Film dokumenter Nganteuran rencananya akan diluncurkan sekaligus ditayangkan hari ini dengan lokasi di Alun-alun Jampang Kulon, Kabupaten Sukabumi dan bisa disaksikan secara daring di website titiksarira.com . Film ini merupakan produksi Tilik Sarira Creative Process melibatkan 12 seniman dan peneliti lintas disiplin (Visual, Pertunjukan, Antropologi) dari beberapa daerah di Indonesia.

"Sebenarnya dalam dokumenter ini keseharian dan hal yang baisa terjadi yang di kurasi dalam montase-montasenya, disini yang penting bagaimana kita melihat keseharian itu menjadi penting, menjadi yang awalnya tidak terbaca dan bisa terbaca oleh khalayak luas bagaimana itu menjadi arsip hidup yang penting ketika si para perempuan itu tetap melakukan nganteuran sebagai strategi ketahanan pangan atau strategi mengelola budaya pangan itu meskipun tidak secara besar," kata Sophiyah.

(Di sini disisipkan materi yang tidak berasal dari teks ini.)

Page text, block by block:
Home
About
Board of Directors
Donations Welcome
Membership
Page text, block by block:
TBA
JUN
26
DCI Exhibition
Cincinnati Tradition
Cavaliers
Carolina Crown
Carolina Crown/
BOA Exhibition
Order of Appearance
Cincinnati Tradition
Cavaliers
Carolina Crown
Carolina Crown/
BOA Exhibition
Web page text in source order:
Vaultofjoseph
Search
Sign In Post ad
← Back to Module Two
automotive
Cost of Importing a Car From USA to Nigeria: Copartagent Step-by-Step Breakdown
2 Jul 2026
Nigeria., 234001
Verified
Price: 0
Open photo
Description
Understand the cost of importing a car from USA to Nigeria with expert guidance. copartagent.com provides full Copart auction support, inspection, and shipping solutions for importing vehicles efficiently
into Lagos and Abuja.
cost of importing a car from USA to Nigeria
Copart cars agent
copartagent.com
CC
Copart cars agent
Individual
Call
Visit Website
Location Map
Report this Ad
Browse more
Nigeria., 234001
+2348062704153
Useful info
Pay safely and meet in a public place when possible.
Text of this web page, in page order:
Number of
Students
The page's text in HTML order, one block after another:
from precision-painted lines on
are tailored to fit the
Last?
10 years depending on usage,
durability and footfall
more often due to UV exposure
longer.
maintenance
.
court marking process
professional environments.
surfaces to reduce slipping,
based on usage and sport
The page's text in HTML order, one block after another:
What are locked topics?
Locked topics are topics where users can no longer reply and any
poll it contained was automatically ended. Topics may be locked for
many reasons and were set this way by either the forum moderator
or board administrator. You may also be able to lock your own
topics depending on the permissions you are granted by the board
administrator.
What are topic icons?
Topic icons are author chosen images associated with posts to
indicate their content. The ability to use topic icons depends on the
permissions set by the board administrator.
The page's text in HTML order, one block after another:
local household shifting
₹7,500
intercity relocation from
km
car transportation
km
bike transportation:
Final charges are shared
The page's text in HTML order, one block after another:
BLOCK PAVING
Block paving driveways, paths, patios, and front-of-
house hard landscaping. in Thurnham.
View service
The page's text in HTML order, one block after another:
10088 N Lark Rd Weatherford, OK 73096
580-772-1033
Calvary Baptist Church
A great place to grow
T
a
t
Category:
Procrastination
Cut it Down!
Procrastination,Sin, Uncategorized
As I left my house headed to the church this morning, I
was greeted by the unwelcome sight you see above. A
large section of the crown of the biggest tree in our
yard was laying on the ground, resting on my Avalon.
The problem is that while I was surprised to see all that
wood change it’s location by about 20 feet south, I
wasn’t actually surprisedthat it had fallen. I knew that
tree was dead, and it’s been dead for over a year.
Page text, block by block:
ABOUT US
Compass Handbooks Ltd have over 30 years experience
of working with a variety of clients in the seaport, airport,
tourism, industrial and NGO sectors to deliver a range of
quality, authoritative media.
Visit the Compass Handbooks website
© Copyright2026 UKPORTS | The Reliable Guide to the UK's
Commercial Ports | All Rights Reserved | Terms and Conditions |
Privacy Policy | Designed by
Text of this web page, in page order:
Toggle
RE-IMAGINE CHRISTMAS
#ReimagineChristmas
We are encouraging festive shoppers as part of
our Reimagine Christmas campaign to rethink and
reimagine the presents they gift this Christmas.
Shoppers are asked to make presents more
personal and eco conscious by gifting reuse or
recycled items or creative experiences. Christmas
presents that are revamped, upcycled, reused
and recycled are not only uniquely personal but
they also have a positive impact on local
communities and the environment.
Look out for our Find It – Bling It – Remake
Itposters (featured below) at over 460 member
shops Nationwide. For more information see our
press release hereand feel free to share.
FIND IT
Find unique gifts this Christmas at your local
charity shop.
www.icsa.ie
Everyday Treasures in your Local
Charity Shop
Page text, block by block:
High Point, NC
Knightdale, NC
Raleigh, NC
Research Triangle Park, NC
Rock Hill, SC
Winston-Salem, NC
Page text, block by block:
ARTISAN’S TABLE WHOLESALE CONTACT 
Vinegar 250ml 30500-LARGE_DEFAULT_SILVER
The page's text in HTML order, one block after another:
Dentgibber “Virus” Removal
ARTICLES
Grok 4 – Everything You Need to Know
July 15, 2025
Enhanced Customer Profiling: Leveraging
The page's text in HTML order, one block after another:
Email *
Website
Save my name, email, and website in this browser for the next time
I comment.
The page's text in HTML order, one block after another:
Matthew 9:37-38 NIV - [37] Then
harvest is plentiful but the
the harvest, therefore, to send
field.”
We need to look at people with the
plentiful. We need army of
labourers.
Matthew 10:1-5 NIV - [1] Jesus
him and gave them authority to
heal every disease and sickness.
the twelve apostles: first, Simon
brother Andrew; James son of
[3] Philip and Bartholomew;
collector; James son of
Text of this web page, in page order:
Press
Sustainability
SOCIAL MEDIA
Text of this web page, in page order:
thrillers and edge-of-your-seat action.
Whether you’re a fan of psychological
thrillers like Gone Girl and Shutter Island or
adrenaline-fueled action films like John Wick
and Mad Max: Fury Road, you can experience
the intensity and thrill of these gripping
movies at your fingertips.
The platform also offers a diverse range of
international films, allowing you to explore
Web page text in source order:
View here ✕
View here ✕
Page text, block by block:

Hidupkan Tradisi 'Nganteuran' Resep Perempuan Jampang Lewat Bingkai Para SineasHidupkan Tradisi 'Nganteuran' Resep Perempuan Jampang Lewat Bingkai Para Sineas Foto: Dokumentasi Titik Salira

"Tetapi memelihara ruang lingkup kecil seperti itu dalam keseharian arsip yang pentjng yang harus kita pelajarj bersama, bukan hanya dalam glorifikasi orang Jampang tapi momen ini adalah yg bisa dipelajari oleh perempuan lainnya. Bagaimana resep itu bisa diturunkan diwariskan dari perempuan dsri nenek buyutnya sampai regensrsi kemudian bagaimana peran krusial perempuan dalam pengolahan pangan," pungkasnya menambahkan.